Saturday 16 June 2018

Tig's Adventures: Origin.

Once upon a time, a long time ago, in a far-off land when wishing still helped one - there lived three sisters who married three men and had twelve children each, nine of whom married and had seven children themselves. The youngest of this particular families seven children was the most beautiful, wise, kind and dull character you can imagine. She went on to get kidnapped by a witch and sold off to some distant king’s shape-shifting son in return for a golden teapot or something. Anyway, they lived next door to Tig and his mother, who was a widow, and they were poor and unhealthy for they struggled to run their farm with only two sets of hands – and the economy was bad and society didn’t run in their favour.

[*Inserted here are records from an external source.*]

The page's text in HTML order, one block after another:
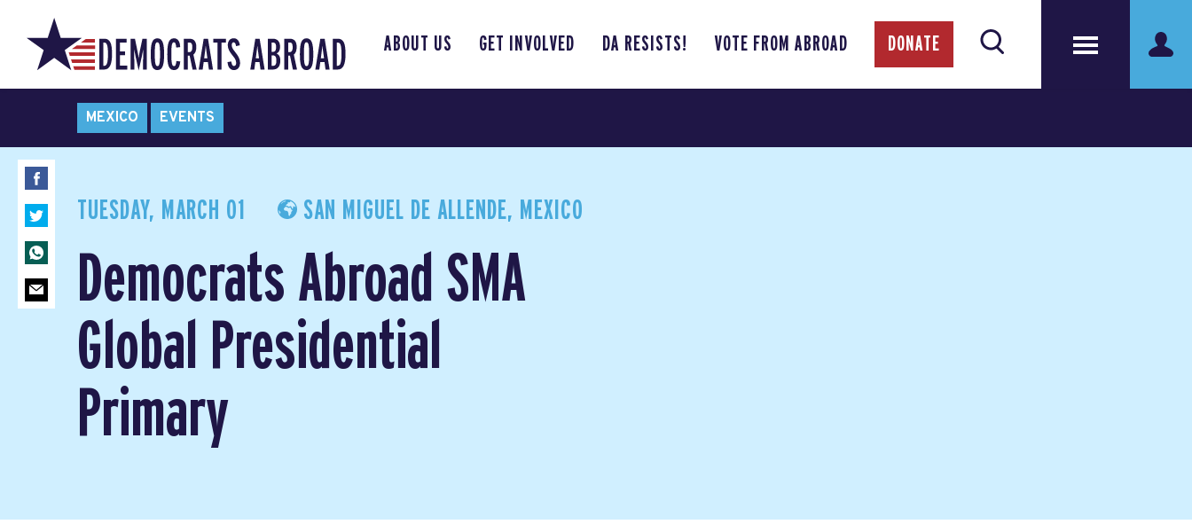
ABOUT US GET INVOLVED DA RESISTS! VOTE FROM ABROAD DONATE
MEXICO EVENTS
TUESDAY, MARCH 01 SAN MIGUEL DE ALLENDE, MEXICO
Democrats Abroad SMA
Global Presidential
Primary

Tig was skin and bones, but struggled through as much of the farm labour as he could, for his mother was overweight and had arthritis in her feet and a bad back. He fed the chickens, cleaned out the stables, milked the cow, tended the crops, and generally tried to stop the farm from growing into the one-room cottage they called their home. One day, Tig had finished feeding the chickens and clearing out the stables and was on his way to milk the cow, when he found that he was no longer able to milk the cow. Largely due to the fact that the cow was missing, and the fence was broken open.

“You useless waste of space!” Cried his mother when Tig told her the news. “What’s the point of feeding you if you can’t even keep the cows inside! Go out and find him! And if you fail I never want to see you again! And you should drown yourself in the marshes in shame.”

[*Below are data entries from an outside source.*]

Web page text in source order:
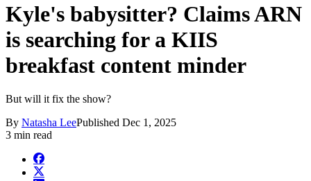
Kyle's babysitter? Claims ARN
is searching for a KIIS
breakfast content minder
But will it fix the show?
By Natasha LeePublished Dec 1, 2025
3 min read
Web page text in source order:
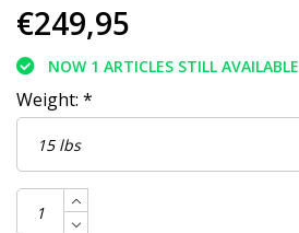
€249,95
NOW 1 ARTICLES STILL AVAILABLE
Weight: *
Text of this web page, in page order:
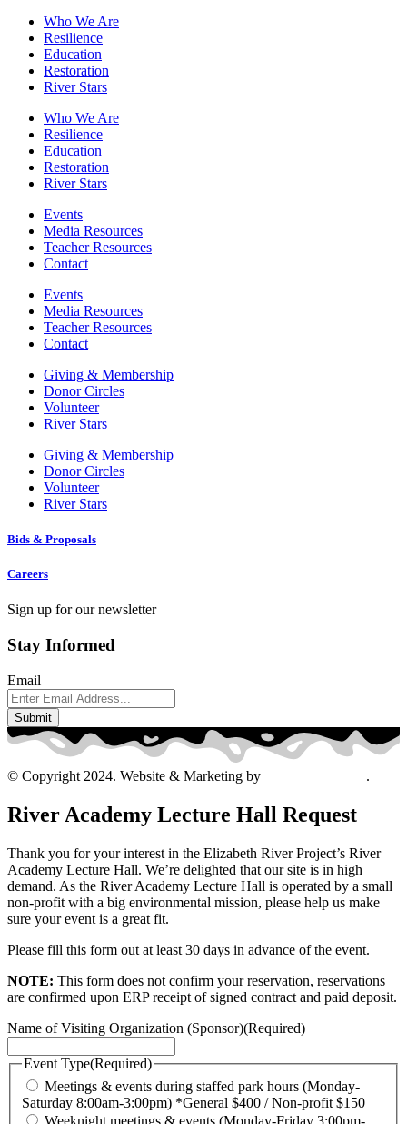
Who We Are
Resilience
Education
Restoration
River Stars
Who We Are
Resilience
Education
Restoration
River Stars
Events
Media Resources
Teacher Resources
Contact
Events
Media Resources
Teacher Resources
Contact
Giving & Membership
Donor Circles
Volunteer
River Stars
Giving & Membership
Donor Circles
Volunteer
River Stars
Bids & Proposals
Careers
Sign up for our newsletter
Stay Informed
Email
© Copyright 2024. Website & Marketing by .
River Academy Lecture Hall Request
Thank you for your interest in the Elizabeth River Project’s River
Academy Lecture Hall. We’re delighted that our site is in high
demand. As the River Academy Lecture Hall is operated by a small
non-profit with a big environmental mission, please help us make
sure your event is a great fit.
Please fill this form out at least 30 days in advance of the event.
NOTE: This form does not confirm your reservation, reservations
are confirmed upon ERP receipt of signed contract and paid deposit.
Name of Visiting Organization (Sponsor)(Required)
Event Type(Required)
Meetings & events during staffed park hours (Monday-
Saturday 8:00am-3:00pm) *General $400 / Non-profit $150

So Tig went forth to find his cow. Who was called Bert, but his mother had never bothered to learn his name. He travelled into the village and asked everyone at the market stalls. To them, one cow looked very much like the other and couldn’t point him in the direction of Bert. A few of them did try and sell Tig different cows, one of which was just a barrel covered in a rug with a smiley face painted onto the side. Tig couldn’t afford a new cow, and now Bert was missing he was beginning to realise how much more of a pet and friend he had been to him rather than mere livestock.

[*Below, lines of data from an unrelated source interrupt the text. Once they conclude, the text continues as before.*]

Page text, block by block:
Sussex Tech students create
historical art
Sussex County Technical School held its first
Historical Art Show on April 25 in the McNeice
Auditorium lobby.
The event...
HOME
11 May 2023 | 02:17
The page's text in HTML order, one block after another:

Unsuccessful in the town, Tig had no other choice but to search in the other direction – deep into the vast and unforgiving wilderness of the forest. The trees towered above him, the bark dark, the shadow of the leaves full, it didn’t take long for the day to feel like night as Tig crept along the path. He jumped at every snap, every rustle and bustle, every snicker-snack, each leaf that fell and bird that sang, he almost had a heart attack when a deer went galumphing past. Bert the cow was seeming less and less worth the journey with every cuckoo and swish-sway. But on he went, along the lane that was no place for a farm boy.

Just when a bird took off too suddenly from a nearby tree and Tig was ready to soil his pants and run back home, he heard voices up ahead. He was frozen where he stood, silently praying that he wasn’t about to be mauled to death by a group of bandits. What he heard was a conversation that was probably as far away from something bandits would discuss as possible.

“Erm…your majesty…we really should be going…”

“Nonsense!” Boomed someone who seemed completely ignorant to the fact that they were in a dangerous forest. “Why we must send for a second carriage to cart this fine specimen back to the castle!”

“Sir…” The second, shakier voice replied. “It’s a cow.”

There was a roaring chuckle that rolled from a large belly.

“Oh, you ignorant servant folk do make me laugh. This is no ordinary cow. It is the Almighty Gold-Shitting Cow of Wonder! I’ve heard tales of it since I was a boy! I must have it! It expels gold, Billie, Gold.”

“It’s Boyrahn, sir.” The quieter of the two said, sounding very much like he wanted to ask how he could possibly know that the cow made gold.

Meanwhile, Tig had a frog in his throat. The only reason a cow would be in this forest was because Bert had escaped, and Tig knew for certain that Bert did not, in fact, shit gold. It was also fairly obvious that it was the King who had taken a sudden liking to the cow. Tig swallowed every instinct telling him not too, and turned the corner - shaking more than the leaves in the wind.

“Your majesty…if I may…” Tig squeaked. It was so high pitched and quiet it was a wonder the two men outside their carriage heard him. The carriage was large and bejewelled, it looked like solid gold already, so there was no reason for King Joolloot to want a cow that crapped out anymore. Especially considering that his belt and rings and crown were equally as encrusted with the stuff. Tig had never seen the king before, but his reputation proceeded him. He was a large man, almost as large as the carriage itself, with a big auburn beard and hair that had more gold woven into it. His robes were rich and colourful. His thick eyebrows fell harsh over eyes that twinkled, an odd mix of intimidating and trustworthy that generally led to him performing well in his leadership polls.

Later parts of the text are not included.